Loan-to-Own 2.0

Abstract

Convertible debtor-in-possession (“DIP”) financing is symptomatic of a paradigm shift in the control of large bankruptcy cases. During the prior era of lender control, distressed investors used DIP financing to shape the trajectory of bankruptcy cases and extract monopolistic rents at the expense of other constituencies. Enter the original loan-to-own: a common strategy commenced with a DIP loan, continued with a stalking-horse bid, and culminated in an acquisition of the debtor’s assets. More recently, private equity sponsors (“Sponsors”) and other sophisticated insiders are usurping control of bankruptcy cases. Convertible DIP financing (Loan-to-Own 2.0) is a by-product. This Article situates convertible DIP financing within the new era of Sponsor control, examines how it distorts valuation, and identifies why it violates the Supreme Court’s teachings in Consolidated Rock Products Company v. Du Bois and its progeny.

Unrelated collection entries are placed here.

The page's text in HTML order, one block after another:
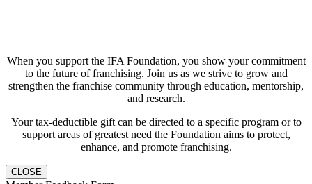
When you support the IFA Foundation, you show your commitment
to the future of franchising. Join us as we strive to grow and
strengthen the franchise community through education, mentorship,
and research.
Your tax-deductible gift can be directed to a specific program or to
support areas of greatest need the Foundation aims to protect,
enhance, and promote franchising.
CLOSE
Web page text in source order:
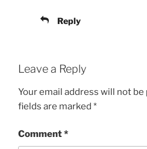
Reply
Leave a Reply
Your email address will not be
fields are marked *
Comment*

Loan-to-Own 2.0 reflects Sponsors’ prowess. When Sponsors propose DIP financing, they can exceed lenders’ gains by leveraging their command over management, an influence unavailable to third-party lenders. Convertible DIP financing locks up a discounted stake in reorganized equity early in the case when the Sponsors’ leverage as the proposed DIP lender is at its zenith. This precludes a subsequent fair and equitable allocation under a Chapter 11 plan. Meanwhile, Sponsors’ control over management means they can be confident the bankruptcy case will be orchestrated to maximize their returns.